Task item: Reproduce the listing in full, exactly as written, but without images.

The data:
+===+

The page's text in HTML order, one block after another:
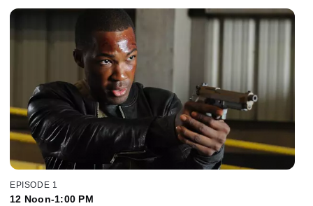
EPISODE 1
12 Noon-1:00 PM
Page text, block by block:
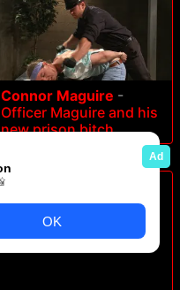
Connor Maguire -
Officer Maguire and his
new prison bitch
James Jamesson
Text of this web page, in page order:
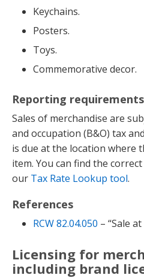
Keychains.
Posters.
Toys.
Commemorative decor.
Reporting requirements
Sales of merchandise are
and occupation (B&O) tax
is due at the location where
item. You can find the
our Tax Rate Lookup tool.
References
RCW 82.04.050 – “Sale
Licensing for
including brand
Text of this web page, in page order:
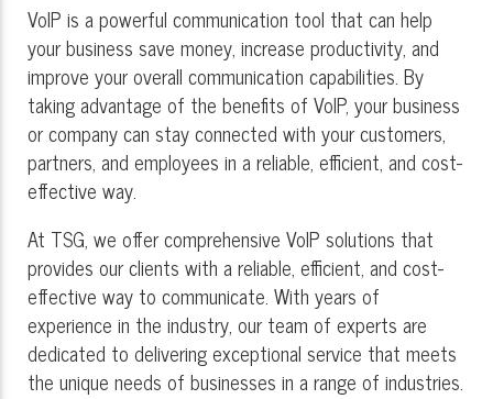
VoIP is a powerful communication tool that can help
your business save money, increase productivity, and
improve your overall communication capabilities. By
taking advantage of the benefits of VoIP, your business
or company can stay connected with your customers,
partners, and employees in a reliable, efficient, and cost-
effective way.
At TSG, we offer comprehensive VoIP solutions that
provides our clients with a reliable, efficient, and cost-
effective way to communicate. With years of
experience in the industry, our team of experts are
dedicated to delivering exceptional service that meets
the unique needs of businesses in a range of industries.

+===+

Result of this task:
The page's text in HTML order, one block after another:
EPISODE 1
12 Noon-1:00 PM
Page text, block by block:
Connor Maguire -
Officer Maguire and his
new prison bitch
James Jamesson
Text of this web page, in page order:
Keychains.
Posters.
Toys.
Commemorative decor.
Reporting requirements
Sales of merchandise are
and occupation (B&O) tax
is due at the location where
item. You can find the
our Tax Rate Lookup tool.
References
RCW 82.04.050 – “Sale
Licensing for
including brand
Text of this web page, in page order:
VoIP is a powerful communication tool that can help
your business save money, increase productivity, and
improve your overall communication capabilities. By
taking advantage of the benefits of VoIP, your business
or company can stay connected with your customers,
partners, and employees in a reliable, efficient, and cost-
effective way.
At TSG, we offer comprehensive VoIP solutions that
provides our clients with a reliable, efficient, and cost-
effective way to communicate. With years of
experience in the industry, our team of experts are
dedicated to delivering exceptional service that meets
the unique needs of businesses in a range of industries.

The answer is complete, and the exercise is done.